No, you can’t miss gigs

Lalitha Suhasini Aug 31, 2012

Big Chill, 2007

Every festival goer has his own ritual. There are the beer bums who would spread out a blanket and happily stay put at one stage all day long and then there are festival gluts who draw up a schedule to catch as much new music as they can, even if it means stage hopping every hour. I fall into the second category and my frenzied approach to fests hasn’t changed in years.

It’s ironic then that the first-ever festival that I attended was the Big Chill in Goa in 2007. The Indian edition of the UK camping festival hasn’t been held again, but will always be ranked right up on my festival charts. I showed up at the site with no plan, little money and tons of headrush. The open air venue, Asvem Beach, was far, far away from the touristy din of Anjuna, Baga and the more popular beaches of North Goa. But it was peak summer in Goa and the idea of dancing on the beach under the sun seemed foolish. While suitably dressed tourists in bikinis and shorts lay sprawled perhaps nodding drowsily as they lay face down on straw mats, I couldn’t get why anyone would pass out with sand in their eyes when they could actually be listening to music.
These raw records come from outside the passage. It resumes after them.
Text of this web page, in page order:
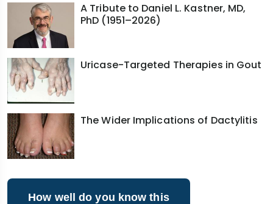
A Tribute to Daniel L. Kastner, MD,
PhD (1951–2026)
Uricase-Targeted Therapies in Gout
The Wider Implications of Dactylitis
How well do you know this
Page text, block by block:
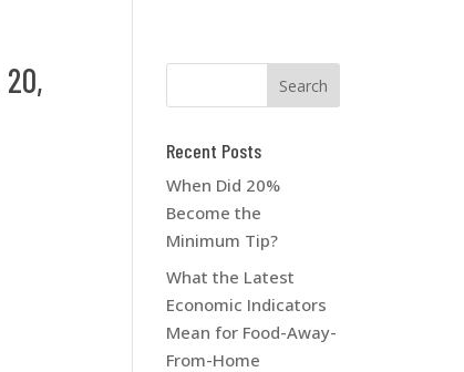
Recent Posts
When Did 20%
Become the
Minimum Tip?
What the Latest
Economic Indicators
Mean for Food-Away-
From-Home
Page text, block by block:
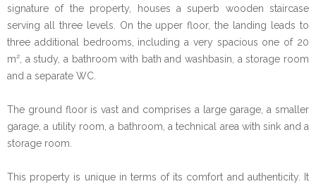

Norman Jay at Big Chill 2007

I hadn’t heard most of the artists on the Big Chill line-up and remember being completely floored by two of them ”“ Brit electronica star Norman Jay and Bengaluru singer Raghu Dixit, who was making his festival debut back then. It was only recently that I spotted Raghu’s name on Cambridge Folk Festival’s programme. Raghu has turned into a favorite now on the UK festival circuit and I have turned into a festival glut since. For co-organizers Only Much Louder, the three-day festival was net practice for NH7 Weekender. Multiple stages, stunning site design, massively scaled up sound production and the challenge to create a festival that didn’t take away from the postcard perfect backdrop.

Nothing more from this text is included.